(Entries taken from a collection)
· · · ·

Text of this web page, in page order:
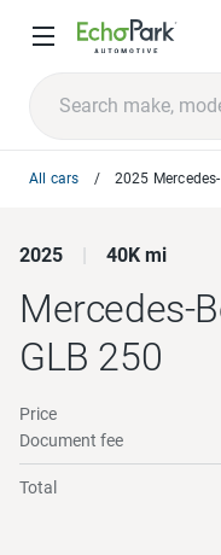
All cars 2025
2025 40K mi
Mercedes-
GLB 250
Price
Document fee
Total
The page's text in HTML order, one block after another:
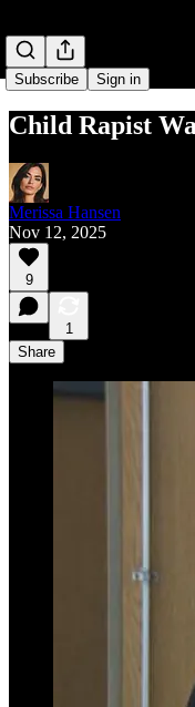
Subscribe Sign in
Child Rapist
Merissa Hansen
Nov 12, 2025
9
1
Share
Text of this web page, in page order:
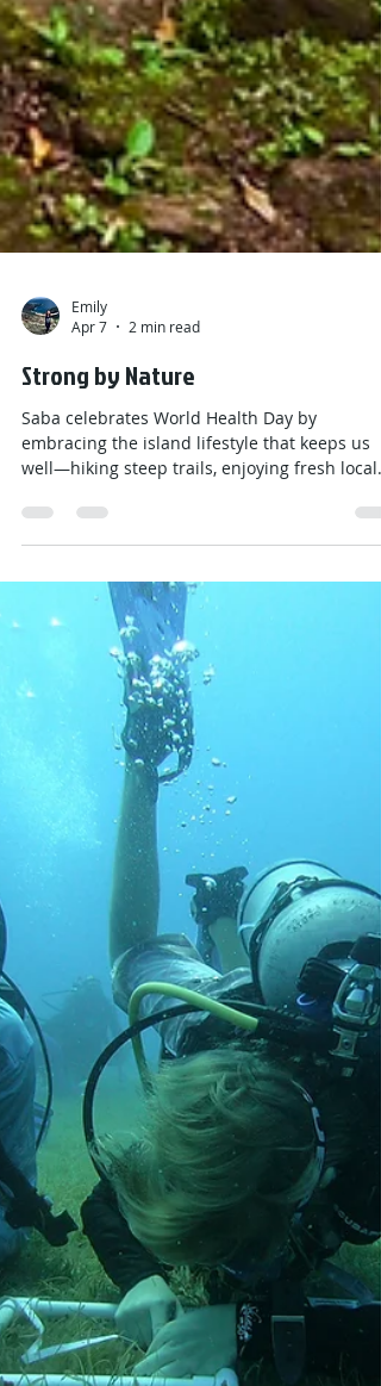
Emily
Apr 7
2 min read
Strong by Nature
embracing the island lifestyle that keeps us
well—hiking steep trails, enjoying fresh local
foods, staying connected as a close
and finding calm in nature. With movement
built into daily life and support all around us,
health on Saba means strong bodies, bright
minds, and a deep appreciation for the island
that keeps us active and grounded.

· · · ·

■ Assignment
Repeat each of the entries above exactly, but do not carry over the pictures.

■ Answer box
Text of this web page, in page order:
All cars 2025
2025 40K mi
Mercedes-
GLB 250
Price
Document fee
Total
The page's text in HTML order, one block after another:
Subscribe Sign in
Child Rapist
Merissa Hansen
Nov 12, 2025
9
1
Share
Text of this web page, in page order:
Emily
Apr 7
2 min read
Strong by Nature
embracing the island lifestyle that keeps us
well—hiking steep trails, enjoying fresh local
foods, staying connected as a close
and finding calm in nature. With movement
built into daily life and support all around us,
health on Saba means strong bodies, bright
minds, and a deep appreciation for the island
that keeps us active and grounded.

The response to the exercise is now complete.